I support this bills intended goal of giving citizens access to public information that would be otherwise relatively inaccessible. Open government data and transparency is more than accessibility. In fact the W3C e-Government Interest Group’s (e-Gov IG) draft document on “Publishing Open Government Data” states that “sharing government data enables greater transparency; delivers more efficient public services; and encourages greater public and commercial use and re-use of government information.” What PDF provides in accessibility it can lack in usability and re-usability. That is why PDF only or strong reliance on PDF versions of government data should be augmented. I do not wish to belabor the pitfalls of the publication of open government data in PDF. Instead, I want to share what steps can be taken to provide complete openness and transparency to government information.

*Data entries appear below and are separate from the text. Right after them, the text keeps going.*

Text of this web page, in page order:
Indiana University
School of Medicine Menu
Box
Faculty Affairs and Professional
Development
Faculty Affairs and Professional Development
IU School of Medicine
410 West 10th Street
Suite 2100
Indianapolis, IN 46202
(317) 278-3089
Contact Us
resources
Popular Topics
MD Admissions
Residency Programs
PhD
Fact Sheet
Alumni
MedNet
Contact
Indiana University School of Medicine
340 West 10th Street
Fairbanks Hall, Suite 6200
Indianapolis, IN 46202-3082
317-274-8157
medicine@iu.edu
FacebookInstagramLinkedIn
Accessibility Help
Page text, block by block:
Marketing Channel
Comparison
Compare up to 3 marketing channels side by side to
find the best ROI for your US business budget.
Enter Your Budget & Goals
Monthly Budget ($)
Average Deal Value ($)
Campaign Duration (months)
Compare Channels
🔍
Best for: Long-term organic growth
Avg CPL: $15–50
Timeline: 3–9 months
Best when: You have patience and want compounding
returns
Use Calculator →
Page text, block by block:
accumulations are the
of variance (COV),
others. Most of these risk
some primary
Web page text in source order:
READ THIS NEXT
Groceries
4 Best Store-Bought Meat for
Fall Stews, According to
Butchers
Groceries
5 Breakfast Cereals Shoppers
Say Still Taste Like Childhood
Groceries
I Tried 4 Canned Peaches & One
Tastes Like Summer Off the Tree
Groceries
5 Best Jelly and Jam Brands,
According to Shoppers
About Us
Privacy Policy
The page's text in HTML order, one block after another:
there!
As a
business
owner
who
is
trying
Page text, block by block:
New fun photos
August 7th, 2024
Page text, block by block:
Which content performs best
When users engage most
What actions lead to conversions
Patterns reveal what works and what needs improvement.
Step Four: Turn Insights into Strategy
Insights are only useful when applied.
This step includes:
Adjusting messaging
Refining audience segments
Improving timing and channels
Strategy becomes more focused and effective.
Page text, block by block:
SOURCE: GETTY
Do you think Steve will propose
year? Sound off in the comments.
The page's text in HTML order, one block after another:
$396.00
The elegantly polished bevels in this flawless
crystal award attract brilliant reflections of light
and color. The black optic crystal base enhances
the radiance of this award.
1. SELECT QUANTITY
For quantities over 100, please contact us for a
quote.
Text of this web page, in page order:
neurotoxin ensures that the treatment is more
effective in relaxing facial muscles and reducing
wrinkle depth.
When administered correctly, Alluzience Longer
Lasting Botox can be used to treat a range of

The W3C, the Sunlight Foundation, and other open government advocates recommed that government’s should use open standards based technologies when publishing data. Furthermore, in some cases the data or information that is converted to PDF is already in an open format, such as XML. The W3C e-Gov IG’s Publishing Open Government Data document makes the following initial recommendations for publishing government data:
The ultimate goal is to make any data published by government both human and machine readable. Machine readability is import because it allows interested parties to more easily parse the data. Furthermore, machine readability is import because it helps to create opportunities for citizens and organizations to develop new and creative tools to give the data even greater value.
The use of PDF in government and in the private sector is persistent. Therefore, it is highly advisable that when a PDF is created that steps must be taken to include metadata formats, file attachments, and other features that will add value to the document and allow the data in the PDF to be more machine readable. If PDF is going to be the dominate form of publication, then the creation process should aim to create greater interoperability to forward the goal of usability and re-usability.
Again, I support this legislation’s goal of creating transparency and openness in public school finances. However, I would strongly encourage the Colorado General Assembly to more explicitly recommend the use of open standards based technologies when publishing any government data.